During the previous Shmitah year of 2007, a farmer near Tiberius who owned a banana plantation decided to observe Shmitah. Israel experienced freezing weather for several weeks that December, causing dismay among the banana farmers as they watched the frost destroy their orchards. When this particular farmer went to inspect the damage in his own plantation, he passed neighboring plantations that were completely devastated. From every tree hung brown, hard bananas. But, when he saw his own plantation, he was astounded—the frost had bypassed his property leaving his bananas untouched, the fruit still green and yellow. It was as though a protective blanket had covered his crop right to the very borders of his property. God promised to care for those who kept Shmitah and, with this miracle, He allowed Israel to take note that He still had His eye and His hand on the Land.

Shmitah Miracle Saves a Kibbutz

Bare wheat field robbed terrorists of cover – Photo by: Capture Light/Shutterstock.com Avi Jacob told the following story of a miracle that happened this July during the war with Hamas in Gaza.

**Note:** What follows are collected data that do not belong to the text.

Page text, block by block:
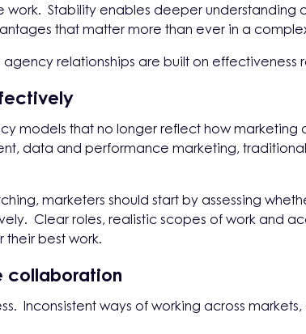
Stability enables deeper understanding
that matter more than ever in a
relationships are built on effectiveness
models that no longer reflect how
data and performance marketing,
marketers should start by assessing
Clear roles, realistic scopes of work and
best work.
collaboration
Inconsistent ways of working across
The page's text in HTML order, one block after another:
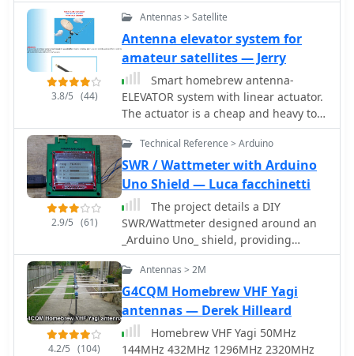
for its _made in the USA_
manufacturing, appealing to
operators who prioritize domestic
production. While the website
currently displays limited product
information, it mentions upcoming
items like the _MODEL 594 PHOENIX_
and the _Tune-A-Tenna_, indicating
potential future product releases.
3.8/5 (44)
Antennas > Satellite
Antenna elevator system for
amateur satellites — Jerry
Smart homebrew antenna-
ELEVATOR system with linear actuator.
The actuator is a cheap and heavy tool
with high enough torque, ideal for
elevation systems, but in practice it
needs quite an effort in order to
operate correctly in your homebrew
antenna system. This page inform you
of the actuator's secrets.
2.9/5 (61)
Technical Reference > Arduino
SWR / Wattmeter with Arduino
Uno Shield — Luca facchinetti
The project details a DIY
SWR/Wattmeter designed around an
_Arduino Uno_ shield, providing
capabilities to measure RF power from
2 to **200 watts** and Standing Wave
Ratio (SWR) for HF amateur radio
bands. This construction features a
compact design, integrating the
measurement circuitry directly onto a
4.2/5 (104)
Antennas > 2M
G4CQM Homebrew VHF Yagi
antennas — Derek Hilleard
Homebrew VHF Yagi 50MHz
144MHz 432MHz 1296MHz 2320MHz
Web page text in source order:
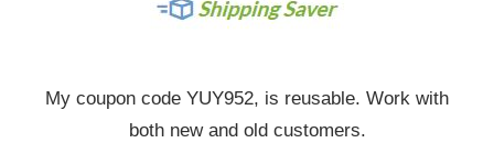
My coupon code YUY952, is reusable. Work with
both new and old customers.

The supervisor for the Pesach (Passover) wheat harvest was looking for the best wheat to make matzah for the holiday. He said, “This year we are getting ready for the Shmitah agricultural sabbatical year, so this summer we harvested wheat grain for two years. We searched the whole country, looking for wheat that was sown late in the season and needed rain which fell late. At Kibbutz Sufa, right next to the Gaza border, we found an entire field sown in mid-January, which was considered very unusual, so we found 2,000 acres of green wheat which was just right for us.”

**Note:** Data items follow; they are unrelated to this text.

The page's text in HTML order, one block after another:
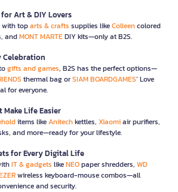
Art & DIY Lovers
with toparts & crafts supplies likeColleencolored
andMONT MARTEDIY kits—only at B2S.
Celebration
gifts and games, B2S has the perfect options—
thermal bag orSIAM BOARDGAMES’ Love
for everyone.
Make Life Easier
items likeAnitechkettles, Xiaomiair purifiers,
and more—ready for your lifestyle.
for Every Digital Life
IT & gadgets likeNEOpaper shredders, WD
wireless keyboard-mouse combos—all
and security.
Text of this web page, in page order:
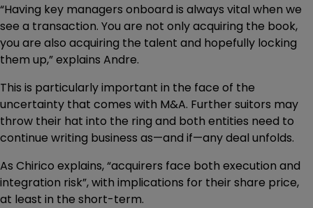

The men began to reap the entire wheat field in July. It was during the air campaign of the first days of Operation Protective Edge, and the harvesters could see the smoke over Gaza and hear the sirens as they worked.

Two days after harvesting was complete, 13 terrorists emerged from a tunnel entrance located in the fields near the kibbutz (communal settlement). They’d hoped to escape detection by hiding in the tall stalks of grain. Unfortunately for them, the entire field had just been cut down, ruining their cover. The bare field allowed the IDF to spot the terrorists and neutralize the attack, saving many lives as a result.

The God Who Provides

Iron Dome battery soldier prays in wheat field near Gaza border
Photo by: Chameleoneye/Shutterstock.com
More stories of miracles have come from Shmitah observers. Those who keep Shmitah seem to have God’s hand of blessing upon them. How does someone who doesn’t sow or reap for a full year feed himself, his family, his farmworkers and his animals for what is in fact three years?

The actual miracle is an abundant harvest in the sixth year, so spectacular that its produce will last until the new harvest comes in the ninth year. And if you say, ‘What shall we eat in the seventh year, since we shall not sow nor gather in our produce?’ Then I will command My blessing on you in the sixth year, and it will bring forth produce enough for three years. And you shall sow in the eighth year, and eat old produce until the ninth year; until its produce comes in, you shall eat of the old harvest” (Lev. 25:20–22).

We serve an awesome God whose loving eyes are on Israel from the beginning of the year to the very end (Deut. 11:12). He opens His hands of provision and continues to show His care for His people and for His Land.